Tu la vita la celebravi facendola esplodere nelle cellule come uno tsunami perché avevi scritto nei tuoi alleli che muore lentamente chi evita un’emozione da far girare la testa, chi non rischia la certezza per l’incertezza per inseguire un sogno. Meglio l’ebbrezza di un giorno da leone, dicevi, che un’esistenza in equilibrio, piena di senso della misura, senza mordente, dove il corpo è prigioniero delle sue catene e la mente non può volare. Adrenalina pura correva dentro le tue arterie in quelle serate di innocente follia che condividevi con i tuoi compagni di vita.

E poi sei partito…hai indossato i tuoi scarpini con le ali e sei partito, senza avvisare, senza un verbo, un aggettivo.

Il tuo cuore slabbrato non ce l’ha fatta a contenere tutto quel dolore, tutto quell’amore…

Misuravi i nostri battiti con cura uno per uno, scandendo il ritmo della corsa e intanto lasciavi andare il tuo di battito senza controllo lungo discese ripide e rampicate.

La tua anima era una casa con infiniti affacci, infinite finestre per guardare il mondo. Hai curato le nostre cicatrici, medicato le ferite del cuore con garze di carezze. Non hai fatto in tempo a fasciare il tuo dolore.

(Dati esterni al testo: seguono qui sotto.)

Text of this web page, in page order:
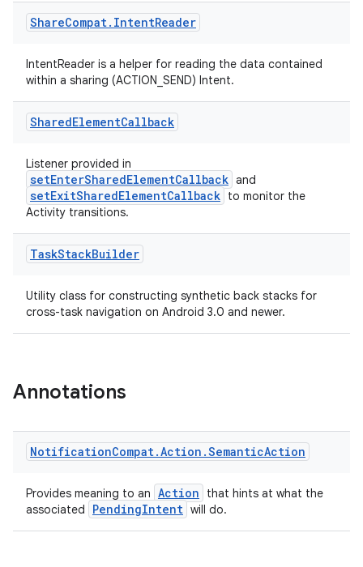
ShareCompat. IntentReader
IntentReader is a helper for reading the data contained
within a sharing (ACTION_SEND) Intent.
SharedElementCallback
Listener provided in
setEnterSharedElementCallback and
setExitSharedElementCallback to monitor the
Activity transitions.
TaskStackBuilder
Utility class for constructing synthetic back stacks for
cross-task navigation on Android 3.0 and newer.
Annotations
NotificationCompat.Action .SemanticAction
Provides meaning to an Action
that hints at what the
associated
PendingIntent will do.
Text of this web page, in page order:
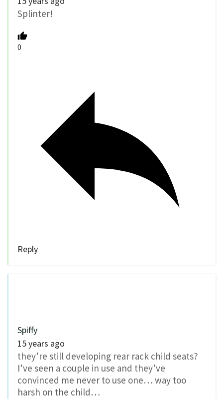
Splinter!
0
Reply
Spiffy
15 years ago
they’re still developing rear rack child seats?
I’ve seen a couple in use and they’ve
convinced me never to use one… way too
harsh on the child…
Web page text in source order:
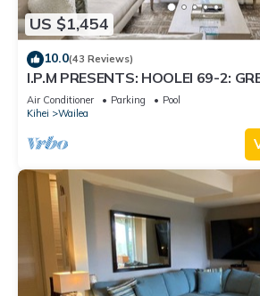
US $1,454
10.0(43 Reviews)
I.P.M PRESENTS: HOOLEI 69-2:
STUNNING NEW REMODEL! WOW!
Air Conditioner Parking
Pool
Kihei
Wailea
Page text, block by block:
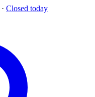
· Closed today
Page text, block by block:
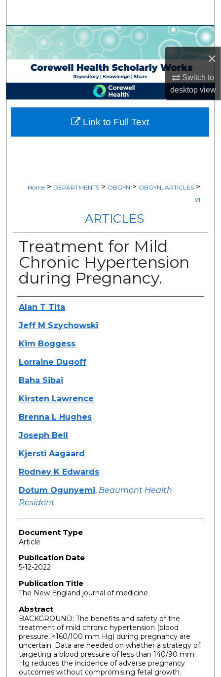
×
Switch to
desktopview
Browse Collections
My Account
About
Digital Commons Network™
Home > DEPARTMENTS > OBGYN > OBGYN_ARTICLES >
91
ARTICLES
Treatment for Mild
Chronic Hypertension
during Pregnancy.
Authors
Alan T Tita
Jeff M Szychowski
Kim Boggess
Lorraine Dugoff
Baha Sibai
Kirsten Lawrence
Brenna L Hughes
Joseph Bell
Kjersti Aagaard
Rodney K Edwards
Dotum Ogunyemi, Beaumont Health
Resident
Document Type
Article
Publication Date
5-12-2022
Publication Title
The New England journal of medicine
Abstract
BACKGROUND: The benefits and safety of the
treatment of mild chronic hypertension (blood
pressure, <160/100 mm Hg) during pregnancy are
uncertain. Data are needed on whether a strategy of
targeting a blood pressure of less than 140/90 mm
Hg reduces the incidence of adverse pregnancy
outcomes without compromising fetal growth.
Link to Full Text
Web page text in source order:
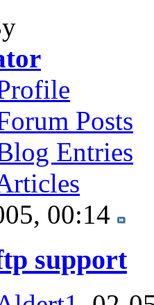
Posts
Entries
00:14
support
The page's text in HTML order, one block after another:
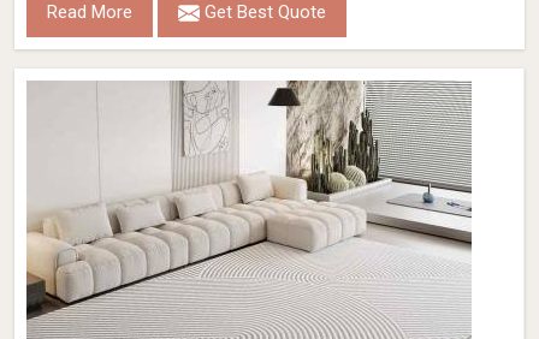
Read More Get Best Quote

La notte di San Lorenzo in cui si esprimono desideri, le stelle sono cadute tutte insieme come schegge impazzite, atomi di firmamento, come una cometa, fiammelle a illuminare il buio, tenute tutte insieme da un unico gancio, il tuo abbraccio di titano, sterminato…

Sei diventato brezza per soffiare sulle nostre vite informi, orma per fare strada ai nostri passi, battito per scandire i nostri battiti.

La tua onda anomala si solleva come un uragano sull’elettrocardiografo, sfida il cielo. E’ un tumulto, una scia di elettroni che esplode e trascina. E non la smette di moltiplicarsi. E’ un rumore di sottofondo, un guizzo dell’anima, un ghigno di rivolta.